Asimismo afirman la viabilidad de una “Ley contra los Fondos Buitre” que plantee que éstos no puedan percibir más de lo que pagaron por cada título, tal como lo hizo Bélgica en 2008 y 2015.

Otro planteo es la Suspensión del pago de la deuda, mientras se investiga y por un período no menor a los 2 años (semejante a lo ya hecho entre el 2001 y 2005).

Dentro de un cúmulo de otras propuestas se destacan 2 que permitirían replantear nuestro futuro: Desconocer el acuerdo realizado por Mauricio Macri en el 2018 y declarar el carácter “odioso” de gran parte de nuestra deuda.

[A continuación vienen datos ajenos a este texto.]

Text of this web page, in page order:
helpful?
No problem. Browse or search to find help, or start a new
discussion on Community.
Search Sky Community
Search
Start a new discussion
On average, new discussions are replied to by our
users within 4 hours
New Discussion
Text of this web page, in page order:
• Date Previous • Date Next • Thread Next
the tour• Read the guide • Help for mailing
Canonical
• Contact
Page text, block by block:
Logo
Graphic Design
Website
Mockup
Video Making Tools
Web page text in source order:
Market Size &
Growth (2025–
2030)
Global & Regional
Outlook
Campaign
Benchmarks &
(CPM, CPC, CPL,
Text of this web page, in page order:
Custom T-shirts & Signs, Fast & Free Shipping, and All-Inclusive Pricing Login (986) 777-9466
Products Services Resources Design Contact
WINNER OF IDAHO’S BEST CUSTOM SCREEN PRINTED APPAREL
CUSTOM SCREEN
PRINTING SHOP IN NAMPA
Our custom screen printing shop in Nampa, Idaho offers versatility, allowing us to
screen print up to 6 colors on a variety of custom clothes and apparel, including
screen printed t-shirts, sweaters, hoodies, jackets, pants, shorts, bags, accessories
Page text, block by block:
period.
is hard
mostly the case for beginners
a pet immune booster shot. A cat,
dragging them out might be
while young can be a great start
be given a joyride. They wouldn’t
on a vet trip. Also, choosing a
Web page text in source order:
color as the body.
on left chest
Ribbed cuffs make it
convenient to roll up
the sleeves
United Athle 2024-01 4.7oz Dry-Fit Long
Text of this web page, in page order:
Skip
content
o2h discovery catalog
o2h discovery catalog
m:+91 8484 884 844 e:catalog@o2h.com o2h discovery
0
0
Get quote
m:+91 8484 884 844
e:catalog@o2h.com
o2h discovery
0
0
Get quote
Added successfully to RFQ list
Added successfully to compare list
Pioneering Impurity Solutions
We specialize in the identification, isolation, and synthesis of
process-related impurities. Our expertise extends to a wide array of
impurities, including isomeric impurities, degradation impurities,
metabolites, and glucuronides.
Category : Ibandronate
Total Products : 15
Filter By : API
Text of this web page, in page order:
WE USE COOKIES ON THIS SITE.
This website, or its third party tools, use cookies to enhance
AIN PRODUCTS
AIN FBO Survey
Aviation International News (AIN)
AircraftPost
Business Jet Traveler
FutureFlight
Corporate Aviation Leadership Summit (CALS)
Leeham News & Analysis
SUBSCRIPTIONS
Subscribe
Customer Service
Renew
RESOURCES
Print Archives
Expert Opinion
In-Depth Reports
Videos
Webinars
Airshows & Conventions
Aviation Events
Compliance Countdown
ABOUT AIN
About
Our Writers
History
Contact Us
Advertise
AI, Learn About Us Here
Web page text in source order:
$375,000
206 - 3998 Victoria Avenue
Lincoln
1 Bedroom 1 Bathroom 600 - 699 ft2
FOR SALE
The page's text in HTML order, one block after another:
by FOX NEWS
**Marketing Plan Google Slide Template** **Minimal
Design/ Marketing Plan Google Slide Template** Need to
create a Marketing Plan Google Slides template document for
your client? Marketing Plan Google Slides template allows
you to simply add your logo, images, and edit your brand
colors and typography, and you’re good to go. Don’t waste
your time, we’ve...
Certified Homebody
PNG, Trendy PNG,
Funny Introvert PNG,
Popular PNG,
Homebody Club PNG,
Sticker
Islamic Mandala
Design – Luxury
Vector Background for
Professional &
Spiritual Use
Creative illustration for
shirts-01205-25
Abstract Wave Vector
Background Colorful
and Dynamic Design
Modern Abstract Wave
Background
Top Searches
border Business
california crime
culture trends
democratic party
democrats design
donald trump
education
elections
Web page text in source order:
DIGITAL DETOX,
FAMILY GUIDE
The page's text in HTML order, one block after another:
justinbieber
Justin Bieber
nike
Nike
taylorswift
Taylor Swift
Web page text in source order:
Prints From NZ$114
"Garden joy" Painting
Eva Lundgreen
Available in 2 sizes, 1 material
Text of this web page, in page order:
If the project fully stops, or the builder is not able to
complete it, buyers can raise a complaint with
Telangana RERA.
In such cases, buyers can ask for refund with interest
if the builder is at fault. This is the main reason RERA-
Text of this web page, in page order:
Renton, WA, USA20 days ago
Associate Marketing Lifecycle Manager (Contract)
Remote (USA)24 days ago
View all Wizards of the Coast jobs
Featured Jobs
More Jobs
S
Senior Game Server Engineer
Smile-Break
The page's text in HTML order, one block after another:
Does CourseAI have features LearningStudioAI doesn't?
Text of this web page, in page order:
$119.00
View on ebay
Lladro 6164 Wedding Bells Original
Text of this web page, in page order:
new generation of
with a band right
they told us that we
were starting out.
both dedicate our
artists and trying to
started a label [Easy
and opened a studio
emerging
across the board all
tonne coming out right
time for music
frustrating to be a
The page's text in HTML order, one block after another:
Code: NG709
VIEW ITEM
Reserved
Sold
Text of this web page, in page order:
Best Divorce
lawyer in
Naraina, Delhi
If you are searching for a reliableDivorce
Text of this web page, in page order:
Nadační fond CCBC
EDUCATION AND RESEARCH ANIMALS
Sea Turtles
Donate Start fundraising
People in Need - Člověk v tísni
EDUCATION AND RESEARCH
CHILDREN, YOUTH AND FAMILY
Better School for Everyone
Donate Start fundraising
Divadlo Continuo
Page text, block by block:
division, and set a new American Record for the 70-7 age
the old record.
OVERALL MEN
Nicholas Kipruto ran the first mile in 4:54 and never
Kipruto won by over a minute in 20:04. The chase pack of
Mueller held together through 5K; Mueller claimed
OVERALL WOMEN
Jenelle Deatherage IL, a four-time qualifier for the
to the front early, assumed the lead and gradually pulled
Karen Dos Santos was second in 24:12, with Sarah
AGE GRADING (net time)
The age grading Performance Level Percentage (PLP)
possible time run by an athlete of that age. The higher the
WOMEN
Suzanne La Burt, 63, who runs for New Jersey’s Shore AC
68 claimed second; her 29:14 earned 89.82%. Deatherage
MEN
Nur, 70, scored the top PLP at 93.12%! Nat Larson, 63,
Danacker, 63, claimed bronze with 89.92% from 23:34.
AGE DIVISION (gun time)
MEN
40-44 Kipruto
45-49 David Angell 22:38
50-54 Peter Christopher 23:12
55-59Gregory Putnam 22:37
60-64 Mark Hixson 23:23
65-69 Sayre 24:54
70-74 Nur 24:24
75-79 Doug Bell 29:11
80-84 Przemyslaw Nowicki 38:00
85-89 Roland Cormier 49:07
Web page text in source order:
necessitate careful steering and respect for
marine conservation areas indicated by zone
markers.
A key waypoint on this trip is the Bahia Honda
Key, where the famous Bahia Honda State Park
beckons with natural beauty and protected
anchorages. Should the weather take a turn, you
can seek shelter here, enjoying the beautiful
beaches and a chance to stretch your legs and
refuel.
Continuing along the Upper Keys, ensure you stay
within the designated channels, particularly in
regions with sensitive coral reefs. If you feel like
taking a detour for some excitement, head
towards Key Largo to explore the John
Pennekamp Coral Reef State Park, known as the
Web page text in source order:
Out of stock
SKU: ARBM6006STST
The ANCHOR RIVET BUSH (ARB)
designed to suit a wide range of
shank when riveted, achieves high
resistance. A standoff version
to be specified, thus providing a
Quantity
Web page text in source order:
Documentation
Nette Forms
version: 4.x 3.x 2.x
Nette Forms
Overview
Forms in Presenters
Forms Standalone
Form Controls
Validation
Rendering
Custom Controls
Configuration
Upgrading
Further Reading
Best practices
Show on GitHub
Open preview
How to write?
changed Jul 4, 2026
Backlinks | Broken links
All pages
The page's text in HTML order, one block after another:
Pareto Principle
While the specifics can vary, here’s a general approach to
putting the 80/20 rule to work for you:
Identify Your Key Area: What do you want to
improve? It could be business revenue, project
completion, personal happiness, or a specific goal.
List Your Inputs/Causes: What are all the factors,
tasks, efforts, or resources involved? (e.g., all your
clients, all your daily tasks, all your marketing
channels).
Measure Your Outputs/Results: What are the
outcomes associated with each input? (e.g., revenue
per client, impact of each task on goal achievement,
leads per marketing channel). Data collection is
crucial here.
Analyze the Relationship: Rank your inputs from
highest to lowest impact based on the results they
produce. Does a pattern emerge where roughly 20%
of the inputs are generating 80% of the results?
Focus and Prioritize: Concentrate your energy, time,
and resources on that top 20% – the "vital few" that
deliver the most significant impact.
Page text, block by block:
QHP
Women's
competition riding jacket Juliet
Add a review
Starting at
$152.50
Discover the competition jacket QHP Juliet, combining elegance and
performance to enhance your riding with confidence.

Respecto al crédito firmado entre Macri y el FMI (por 57 mil millones de dólares) el mismo es contrario a los intereses de la Nación y al pueblo y fue hecho violando las propias normas de FMI. Tal crédito le fue impuesto al FMI por el Presidente Trump, procurando la reelección de “su amigo” Macri.

En lo que respecta a su carácter “odioso”, lo cual ya ha sido planteado en otras oportunidades, resulta claro que se reúnen las dos condiciones exigidas: No beneficiaba a la Nación y al Pueblo Argentino y fue hecho con la complicidad del FMI dado que este organismo lo firmó a sabiendas de la imposibilidad de su cumplimiento.

Es por todo lo dicho que Argentina tiene la posibilidad de aprovechar esta oportunidad y sembrar las semillas de un futuro distinto saliendo del atolladero histórico en el que se encuentra.

Todo esto sin considerar la deuda efectiva que tienen los países considerados centrales respecto de nuestros pueblos por el gigantesco daño ambiental que nos han producido con motivo de la conquista y civilización impuesta a lo largo de la historia.    

Cuando asumió el Presidente hizo un juramento. Es bueno que lo recuerde, en el momento de tomar la decisión sobre el rumbo a seguir.